The Time Between

“Taking a break” is not a real thing for a girl who lives on a farm and has animals to feed and a tractor payment to make and and a list eight-feet-wide of things that need to be done this year…


Which is perfectly fine with me because actual breaks drive me crazy. But that doesn’t mean I don’t try to find some time between lists– after I’ve wrapped up my big summer projects, and before I start the mad dash to get things done for winter–to do, ah, other things. Like daydream about building a little mobile “bee shed” to go out on one of the hills behind my house to hold my beekeeping equipment…


Because since when have I ever said something reasonable like, “Oh, two beehives and three gallons of honey, that’s good enough… I should stop here.”

Hahaaaa. Ha.

Of course I’m going to add a few more hives next year. And expand my orchard. And build some arbors for grape vines. And probably build a greenhouse along with my Bee Shed. I’ve also been studying aerials and topographic maps of my property, and trying to decide if I can afford a disc attachment for my tractor, and researching how to cultivate a really good wildflower field.


And in all of the moments I’m not spending trying to figure out why, when you see my property from the top down, it looks like both my garden fence and orchard rows  were staked out by a drunk person (ahem), I’ve been making new friends. Like this poor little guy I found shivering in the bottom of the (mostly empty) water trough…


(I’ve gotten better at getting mice out of buckets without them ending up on top of my head, apparently.)

And there’s this guy…


This little dude literally swam behind my kayak for two miles down the river, but any time I turned around would stop and pretend to be digging at something on the bank…


Very sneaky.

Doc has thoughts about that too …


He and Parker are starting to get their winter coats in (and get jealous when I take pictures of other cute, fuzzy guys… apparently.)

All in all it’s been a nice little break, but this weekend I’ll be jumping back into the work with a few outdoor projects to finish up (I’m looking at you, last unpainted side of the garage), plus a bathroom that needs a floor (and that one damn shower tile), and a kitchen renovation but I may actually admit to starting sometime soon…


10 Responses

  1. Sounds like fun!
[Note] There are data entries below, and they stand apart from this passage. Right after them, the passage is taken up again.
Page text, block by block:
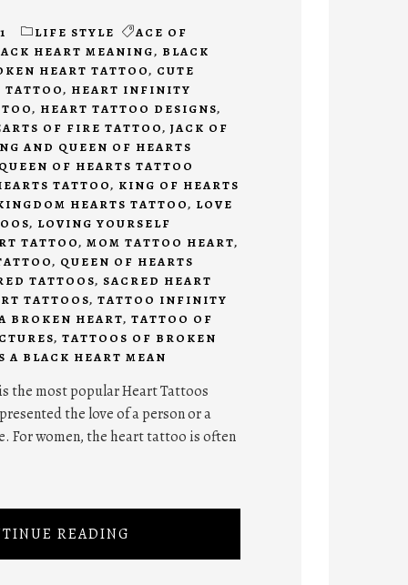
LIFE STYLE
ACE OF
HEART MEANING, BLACK
HEART TATTOO, CUTE
TATTOO, HEART INFINITY
, HEART TATTOO DESIGNS,
OF FIRE TATTOO, JACK OF
AND QUEEN OF HEARTS
OF HEARTS TATTOO
TATTOO, KING OF HEARTS
HEARTS TATTOO, LOVE
, LOVING YOURSELF
TATTOO, MOM TATTOO HEART,
, QUEEN OF HEARTS
TATTOOS, SACRED HEART
TATTOOS, TATTOO INFINITY
BROKEN HEART, TATTOO OF
, TATTOOS OF BROKEN
A BLACK HEART MEAN
the most popular Heart Tattoos
the love of a person or a
For women, the heart tattoo is often
READING
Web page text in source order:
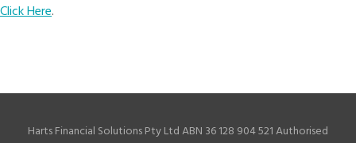
Click Here.
Harts Financial Solutions Pty Ltd ABN 36 128 904 521 Authorised
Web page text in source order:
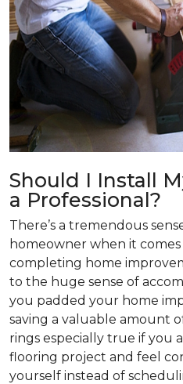
Should I Install
a Professional?
There’s a tremendous
homeowner when it
completing home
to the huge sense of
you padded your home
saving a valuable amount
rings especially true if you
flooring project and feel
yourself instead of

I’ve seen awesome greenhouses built from recycled Windows. Are you still planning on milk goats? How much honey did you leave for the bees over the winter?

  2. Mobile bee house outstanding! I love to take a break, but the problem is that I spend it thinking of more things to diy!

  3. Damson plums. Best tasting plums ever. If you are USDA Zone 5, you can grow them. : )

    Maybe consider a hexagon bee shed? Hexagon windows… just sayin’ – maybe the Beard can help with this one? It would be worthy of admission, selling honey to the tourists visiting your future B&B. Maybe?

  4. You mean to say you didn’t use a sextant to plot out your garden fence line and fruit tree line but relied more on wine visualization. It’s how things all look from the house/back yard anyway and the yields will not be fung-shway affected in any way.
    Our best ideas come when were on a bit of re-energizing down time, part of the balance thing. Three gallons of honey…that’s quite a bit of honey. The amount of flowers bees feed off of for every pint of honey is more that one could imagine which I’m sure you know and is big motivation for a wild flower plot. There are beautiful wild flower fields on the Iowa side of the Mississippi River one doesn’t very often see, loaded with many butterfly varieties. Actually, my ditch in front of my place was over grown with weeds and a bit of a trickle in it when it rains. I’ve done away with the weeds and want to put Iowa Native wild flowers in it on the house side of the trickle up to my yard, not sure if it’ll get done this fall or not. I be watching for the placement of the last tile and floor completion.

  5. Kit, you don’t want to disk if you’re going to plant wildflowers. You’ll bring weed seeds to the surface that have been suppressed by all the brome grass for years. I work with prairie/native plants for a living. If you’d like some professional insight, let me know and I’ll email you.

    1. I would absolutely LOVE advice Amy. There are actually parts of the field I’m going to disc for planting some wheat and barley (we’ll see how that goes) and considered it to till the ground up where I’m going to plant my grapevines. But I don’t have a plan for the wildflowers, other than I definitely don’t want to spray out there because of the bees. I was thinking I may be able to hand cultivate a couple of areas at a time and that maybe they would self seed…. ???